Posted in Retro Gaming, Retrospectives, Reviews, Sega Genesis/Mega Drive on February 13, 2011 by satoshimatrix

All Your Base Are Belong To Us

It began as a humble arcade game. It soon was ported to home consoles, sold moderately and then faded into history. Years later it saw a surge of renewed interest due to the internet boom. Now, over a decade after its infamously Engrish-ridden intro made internet history, let’s look at the game behind the meme. Sit back, relax, move zig and enjoy this in-depth retrospective of the shooter known as Zero Wing. Don’t worry; I know what I doing.

Story

In A.D 2101 war was beginning. Aboard the Earth military flagship, an explosion sounds the alarm on the bridge.

Just then, we get signal!

The main screen is ordered to turn on! It’s him!!

Cats asks how gentlemen are before explaining that all their base are belong to CATS.

They are on the way to destruction!

But just when dispair sets in, the captain orders the launch of his fighters!

Even if his ship, his crew and his life are lost, the captain knows justice will fight on.

Graphics

Zero Wing is a pretty decent looking shooter. There’s constantly a lot going on on screen as well as very large enemies and bosses, all without a single sign of slowdown anywhere. The purple bullets are easy to spot, your Zig fighter isn’t too big or too small given the resolution and the various enemy sprites animate very well and in some respects, the Megadrive version looks even better than its arcade counterpart!

Audio

Zero Wing has some really killer tracks. My personal favorites are the first, second and fourth stage themes. Here’s the original version of stage 1 for your listening pleasure. Press play for great justice.
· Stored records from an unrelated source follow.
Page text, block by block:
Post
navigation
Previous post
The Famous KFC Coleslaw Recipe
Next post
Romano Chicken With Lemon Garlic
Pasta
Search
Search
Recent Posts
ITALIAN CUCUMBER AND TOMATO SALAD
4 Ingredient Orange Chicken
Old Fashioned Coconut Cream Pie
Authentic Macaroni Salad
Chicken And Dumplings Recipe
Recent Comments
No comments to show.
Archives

I unfortunately do not know who the composer was as Zero Wing lacks a proper credits sequence and the staff roll is not listed in the game’s manual either.

Gameplay

Zero Wing is a horizontal autoscrolling shooter where you basically shoot everything that moves. There are three kinds of weapon pick ups in the game. The first is a red valcan cannon that fires multi directional shots, the second is a blue piercing beam that fires in a straight  line and the third are green homing missiles. Upon receiving a powerup, the Zig fighter gains two indestructible drones that sort of function as Options in Gradius or the module from R-Type. These drones fire the same waspon your zig does, tripling your offensive firepower.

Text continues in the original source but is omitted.